:: SUPPLIED INFORMATION

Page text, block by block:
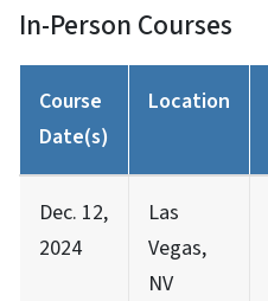
In-Person Courses
Course
Date(s)
Location
Dec. 12,
2024
Las
Vegas,
NV
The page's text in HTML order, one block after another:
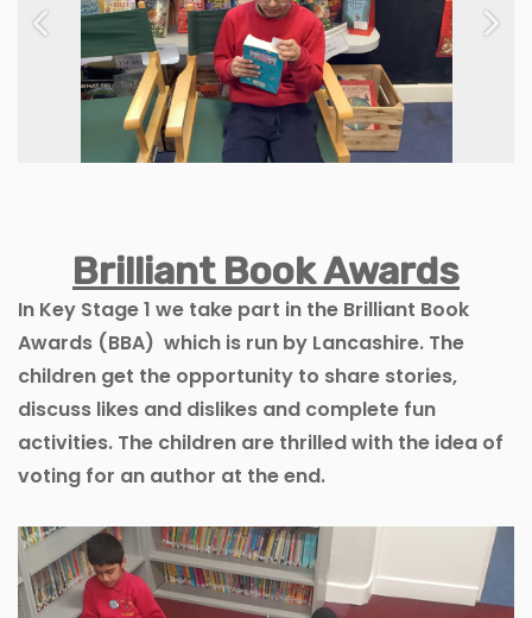
Previous Next
Brilliant Book Awards
In Key Stage 1 we take part in the Brilliant Book
Awards (BBA) which is run by Lancashire. The
children get the opportunity to share stories,
discuss likes and dislikes and complete fun
activities. The children are thrilled with the idea of
voting for an author at the end.
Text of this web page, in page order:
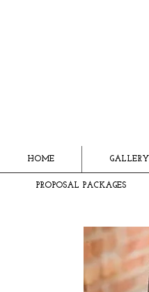
HOME GALLERY
PROPOSAL PACKAGES
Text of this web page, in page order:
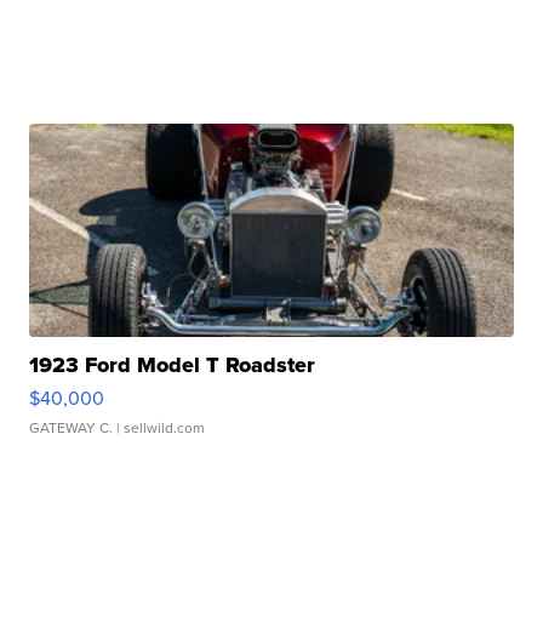
1923 Ford Model T Roadster
$40,000
GATEWAY C. | sellwild.com

::::

• [YOUR INSTRUCTIONS]: Where a line contains "The page's text", begin there and set down exactly each line through the end of the data above, omitting any pictures.

• [ANSWER TO THIS EXERCISE]:
The page's text in HTML order, one block after another:
Previous Next
Brilliant Book Awards
In Key Stage 1 we take part in the Brilliant Book
Awards (BBA) which is run by Lancashire. The
children get the opportunity to share stories,
discuss likes and dislikes and complete fun
activities. The children are thrilled with the idea of
voting for an author at the end.
Text of this web page, in page order:
HOME GALLERY
PROPOSAL PACKAGES
Text of this web page, in page order:
1923 Ford Model T Roadster
$40,000
GATEWAY C. | sellwild.com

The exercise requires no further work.